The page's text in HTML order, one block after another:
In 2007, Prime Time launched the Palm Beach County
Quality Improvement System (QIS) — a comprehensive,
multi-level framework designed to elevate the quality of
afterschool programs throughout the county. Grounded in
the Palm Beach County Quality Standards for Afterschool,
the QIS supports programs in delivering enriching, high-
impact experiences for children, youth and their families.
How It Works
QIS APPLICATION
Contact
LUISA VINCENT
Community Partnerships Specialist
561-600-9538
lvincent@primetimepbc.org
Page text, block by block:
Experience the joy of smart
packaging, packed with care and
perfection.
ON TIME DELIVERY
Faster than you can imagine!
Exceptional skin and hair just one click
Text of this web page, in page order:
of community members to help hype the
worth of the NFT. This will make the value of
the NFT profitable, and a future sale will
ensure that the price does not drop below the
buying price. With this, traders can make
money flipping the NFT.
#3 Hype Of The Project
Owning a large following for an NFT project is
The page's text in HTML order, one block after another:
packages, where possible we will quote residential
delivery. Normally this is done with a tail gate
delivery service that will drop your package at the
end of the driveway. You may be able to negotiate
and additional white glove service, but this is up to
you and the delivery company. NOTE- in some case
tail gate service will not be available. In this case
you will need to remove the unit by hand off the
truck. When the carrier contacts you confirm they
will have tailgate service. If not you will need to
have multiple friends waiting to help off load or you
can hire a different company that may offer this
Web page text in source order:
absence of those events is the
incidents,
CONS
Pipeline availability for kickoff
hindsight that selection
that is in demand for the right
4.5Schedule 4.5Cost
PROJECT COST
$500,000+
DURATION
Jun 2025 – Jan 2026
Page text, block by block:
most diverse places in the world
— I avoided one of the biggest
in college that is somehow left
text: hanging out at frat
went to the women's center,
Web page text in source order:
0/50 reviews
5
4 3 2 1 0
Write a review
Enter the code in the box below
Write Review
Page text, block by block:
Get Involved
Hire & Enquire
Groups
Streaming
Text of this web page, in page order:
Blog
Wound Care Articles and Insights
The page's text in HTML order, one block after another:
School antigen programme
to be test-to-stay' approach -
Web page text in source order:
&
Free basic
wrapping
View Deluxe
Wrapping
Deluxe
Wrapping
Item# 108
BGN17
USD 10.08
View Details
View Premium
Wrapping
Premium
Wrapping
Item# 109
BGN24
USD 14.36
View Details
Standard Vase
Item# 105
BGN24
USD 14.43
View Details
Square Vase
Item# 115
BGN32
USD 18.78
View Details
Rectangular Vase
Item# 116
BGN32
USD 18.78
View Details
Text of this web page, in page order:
* * * *
**To do:** Retype the material above in full, keeping every word as it stands.

**The answer:**
The page's text in HTML order, one block after another:
In 2007, Prime Time launched the Palm Beach County
Quality Improvement System (QIS) — a comprehensive,
multi-level framework designed to elevate the quality of
afterschool programs throughout the county. Grounded in
the Palm Beach County Quality Standards for Afterschool,
the QIS supports programs in delivering enriching, high-
impact experiences for children, youth and their families.
How It Works
QIS APPLICATION
Contact
LUISA VINCENT
Community Partnerships Specialist
561-600-9538
lvincent@primetimepbc.org
Page text, block by block:
Experience the joy of smart
packaging, packed with care and
perfection.
ON TIME DELIVERY
Faster than you can imagine!
Exceptional skin and hair just one click
Text of this web page, in page order:
of community members to help hype the
worth of the NFT. This will make the value of
the NFT profitable, and a future sale will
ensure that the price does not drop below the
buying price. With this, traders can make
money flipping the NFT.
#3 Hype Of The Project
Owning a large following for an NFT project is
The page's text in HTML order, one block after another:
packages, where possible we will quote residential
delivery. Normally this is done with a tail gate
delivery service that will drop your package at the
end of the driveway. You may be able to negotiate
and additional white glove service, but this is up to
you and the delivery company. NOTE- in some case
tail gate service will not be available. In this case
you will need to remove the unit by hand off the
truck. When the carrier contacts you confirm they
will have tailgate service. If not you will need to
have multiple friends waiting to help off load or you
can hire a different company that may offer this
Web page text in source order:
absence of those events is the
incidents,
CONS
Pipeline availability for kickoff
hindsight that selection
that is in demand for the right
4.5Schedule 4.5Cost
PROJECT COST
$500,000+
DURATION
Jun 2025 – Jan 2026
Page text, block by block:
most diverse places in the world
— I avoided one of the biggest
in college that is somehow left
text: hanging out at frat
went to the women's center,
Web page text in source order:
0/50 reviews
5
4 3 2 1 0
Write a review
Enter the code in the box below
Write Review
Page text, block by block:
Get Involved
Hire & Enquire
Groups
Streaming
Text of this web page, in page order:
Blog
Wound Care Articles and Insights
The page's text in HTML order, one block after another:
School antigen programme
to be test-to-stay' approach -
Web page text in source order:
&
Free basic
wrapping
View Deluxe
Wrapping
Deluxe
Wrapping
Item# 108
BGN17
USD 10.08
View Details
View Premium
Wrapping
Premium
Wrapping
Item# 109
BGN24
USD 14.36
View Details
Standard Vase
Item# 105
BGN24
USD 14.43
View Details
Square Vase
Item# 115
BGN32
USD 18.78
View Details
Rectangular Vase
Item# 116
BGN32
USD 18.78
View Details
Text of this web page, in page order:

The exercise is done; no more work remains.